I. Optimization for Prefix and Suffix Fuzzy Searches

1. Optimization for Prefix Fuzzy Searches: B-tree supports prefix fuzzy searches

1.1 This method is only applicable for searches with COLLATE ="C" when the default "index ops class" is used. You must specify COLLATE "C" for indexes and search criteria under the condition lc_collate<>C.

Indexes can be used only when the COLLATE value is the same for indexes and search criteria.

Example.

test=# create table test(id int, info text);      
CREATE TABLE      
test=# insert into test select generate_series(1,1000000),md5(random()::text);      
INSERT 0 1000000      
test=# create index idx on test(info collate "C");      
CREATE INDEX      
      
test=# explain (analyze,verbose,timing,costs,buffers) select * from test where info like 'abcd%' collate "C";      
                                                      QUERY PLAN                                                            
----------------------------------------------------------------------------------------------------------------------      
 Index Scan using idx on public.test  (cost=0.42..16.76 rows=100 width=37) (actual time=0.057..0.093 rows=18 loops=1)      
   Output: id, info      
   Index Cond: ((test.info >= 'abcd'::text) AND (test.info < 'abce'::text))      
   Filter: (test.info ~~ 'abcd%'::text COLLATE "C")      
   Buffers: shared hit=18 read=3      
 Planning time: 0.424 ms      
 Execution time: 0.124 ms      
(7 rows)

1.2 Another way is available for the B-tree index to support fuzzy searches when the database uses lc_collate<>C by default. Using the corresponding "pattern ops", the character search method will be used instead of the binary search method.

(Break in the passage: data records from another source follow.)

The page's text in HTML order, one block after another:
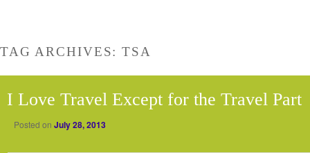
TAG ARCHIVES:TSA
I Love Travel Except for the Travel Part
Posted on July 28, 2013
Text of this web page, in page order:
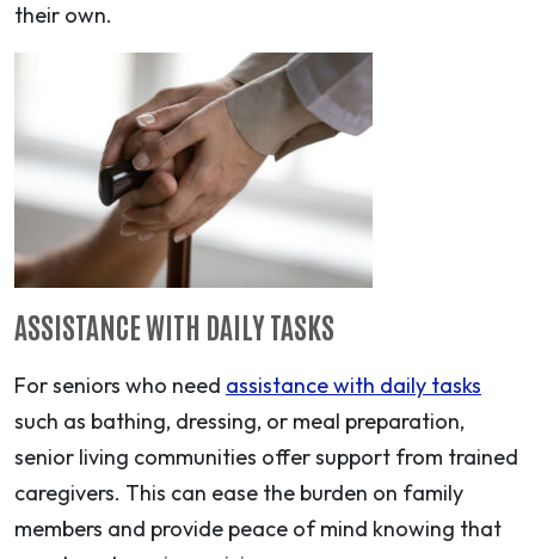
their own.
ASSISTANCE WITH DAILY TASKS
For seniors who need assistance with daily tasks
such as bathing, dressing, or meal preparation,
senior living communities offer support from trained
caregivers. This can ease the burden on family
members and provide peace of mind knowing that

Refer to this document for the following explanations.

The operator classes text_pattern_ops, varchar_pattern_ops, and bpchar_pattern_ops   
support B-tree indexes on the types text, varchar, and char respectively.   
  
The difference from the default operator classes is that the values are compared strictly character by character rather than according to the locale-specific collation rules.   
  
This makes these operator classes suitable for use by queries involving pattern   
matching expressions (LIKE or POSIX regular expressions) when the database   
does not use the standard "C" locale.

Example.

test=# drop table test;  
DROP TABLE  
test=# create table test(id int, info text);      
CREATE TABLE  
test=# insert into test select generate_series(1,1000000),md5(random()::text);      
INSERT 0 1000000  
test=# create index idx on test(info text_pattern_ops);   
CREATE INDEX  
test=# explain (analyze,verbose,timing,costs,buffers) select * from test where info like 'abcd%' collate "zh_CN";      
                                                      QUERY PLAN                                                        
----------------------------------------------------------------------------------------------------------------------  
 Index Scan using idx on public.test  (cost=0.42..16.76 rows=100 width=37) (actual time=0.038..0.059 rows=12 loops=1)  
   Output: id, info  
   Index Cond: ((test.info ~>=~ 'abcd'::text) AND (test.info ~<~ 'abce'::text))  
   Filter: (test.info ~~ 'abcd%'::text COLLATE "zh_CN")  
   Buffers: shared hit=12 read=3  
 Planning time: 0.253 ms  
 Execution time: 0.081 ms  
(7 rows)  
  
test=# explain (analyze,verbose,timing,costs,buffers) select * from test where info like 'abcd%' collate "C";      
                                                      QUERY PLAN                                                        
----------------------------------------------------------------------------------------------------------------------  
 Index Scan using idx on public.test  (cost=0.42..16.76 rows=100 width=37) (actual time=0.027..0.050 rows=12 loops=1)  
   Output: id, info  
   Index Cond: ((test.info ~>=~ 'abcd'::text) AND (test.info ~<~ 'abce'::text))  
   Filter: (test.info ~~ 'abcd%'::text COLLATE "C")  
   Buffers: shared hit=15  
 Planning time: 0.141 ms  
 Execution time: 0.072 ms  
(7 rows)

In case, you use "pattern ops", index search supports the syntax of LIKE and regular expressions, as follows.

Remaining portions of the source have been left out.